Dataset entries
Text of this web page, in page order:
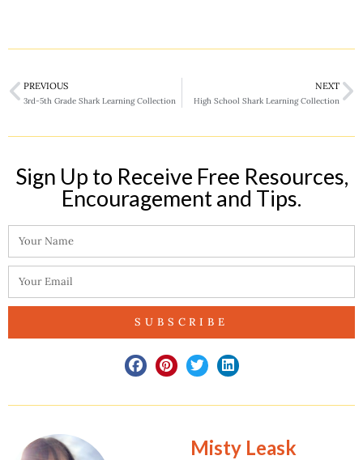
PREVIOUS
3rd-5th Grade Shark Learning Collection
NEXT
High School Shark Learning Collection
Sign Up to Receive Free Resources,
Encouragement and Tips.​
SUBSCRIBE
Misty Leask
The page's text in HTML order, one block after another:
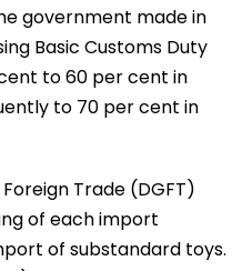
government made in
Basic Customs Duty
to 60 per cent in
to 70 per cent in
Trade (DGFT)
of each import
of substandard toys.
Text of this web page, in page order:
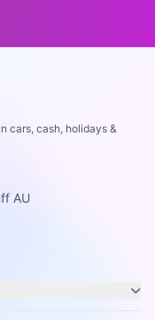
cars, cash, holidays &
AU
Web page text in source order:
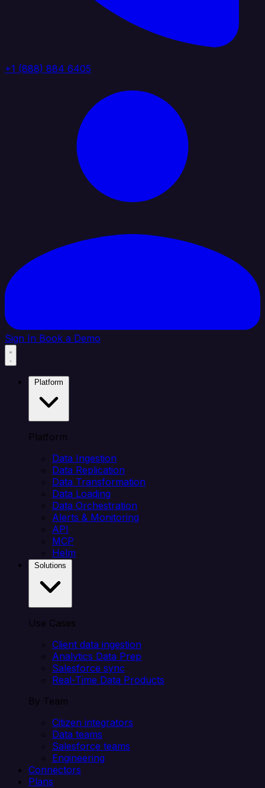
+1 (888) 884 6405
Sign In Book a Demo
Platform
Data Ingestion
Data Replication
Data Transformation
Data Loading
Data Orchestration
Alerts & Monitoring
API
MCP
Helm
Use Cases
Client data ingestion
Analytics Data Prep
Salesforce sync
Real-Time Data Products
By Team
Citizen integrators
Data teams
Salesforce teams
Engineering
Connectors
Plans
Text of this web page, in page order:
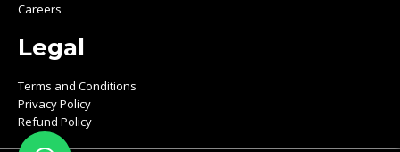
Careers
Legal
Terms and Conditions
Privacy Policy
Refund Policy
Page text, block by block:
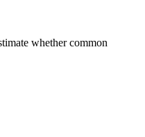
whether common
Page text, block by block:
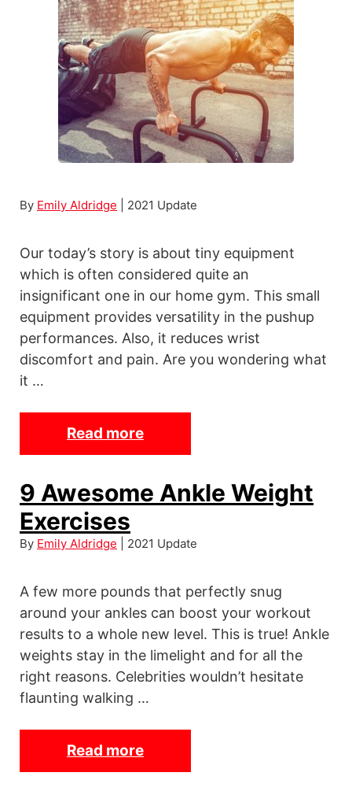
C
h
e
a
p
F
i
x
e
i
k
e
s
By Emily Aldridge | 2021 Update
Our today’s story is about tiny equipment
which is often considered quite an
insignificant one in our home gym. This small
equipment provides versatility in the pushup
performances. Also, it reduces wrist
discomfort and pain. Are you wondering what
it …
Read more
B
s
P
s
h
U
p
B
a
9 Awesome Ankle Weight
Exercises
By Emily Aldridge | 2021 Update
A few more pounds that perfectly snug
around your ankles can boost your workout
results to a whole new level. This is true! Ankle
weights stay in the limelight and for all the
right reasons. Celebrities wouldn’t hesitate
flaunting walking …
Read more
A

- WORK ITEM -
Retype all of the data above word for word, excluding the pictures.

- TASK ANSWER -
Text of this web page, in page order:
PREVIOUS
3rd-5th Grade Shark Learning Collection
NEXT
High School Shark Learning Collection
Sign Up to Receive Free Resources,
Encouragement and Tips.​
SUBSCRIBE
Misty Leask
The page's text in HTML order, one block after another:
government made in
Basic Customs Duty
to 60 per cent in
to 70 per cent in
Trade (DGFT)
of each import
of substandard toys.
Text of this web page, in page order:
cars, cash, holidays &
AU
Web page text in source order:
+1 (888) 884 6405
Sign In Book a Demo
Platform
Data Ingestion
Data Replication
Data Transformation
Data Loading
Data Orchestration
Alerts & Monitoring
API
MCP
Helm
Use Cases
Client data ingestion
Analytics Data Prep
Salesforce sync
Real-Time Data Products
By Team
Citizen integrators
Data teams
Salesforce teams
Engineering
Connectors
Plans
Text of this web page, in page order:
Careers
Legal
Terms and Conditions
Privacy Policy
Refund Policy
Page text, block by block:
whether common
Page text, block by block:
C
h
e
a
p
F
i
x
e
i
k
e
s
By Emily Aldridge | 2021 Update
Our today’s story is about tiny equipment
which is often considered quite an
insignificant one in our home gym. This small
equipment provides versatility in the pushup
performances. Also, it reduces wrist
discomfort and pain. Are you wondering what
it …
Read more
B
s
P
s
h
U
p
B
a
9 Awesome Ankle Weight
Exercises
By Emily Aldridge | 2021 Update
A few more pounds that perfectly snug
around your ankles can boost your workout
results to a whole new level. This is true! Ankle
weights stay in the limelight and for all the
right reasons. Celebrities wouldn’t hesitate
flaunting walking …
Read more
A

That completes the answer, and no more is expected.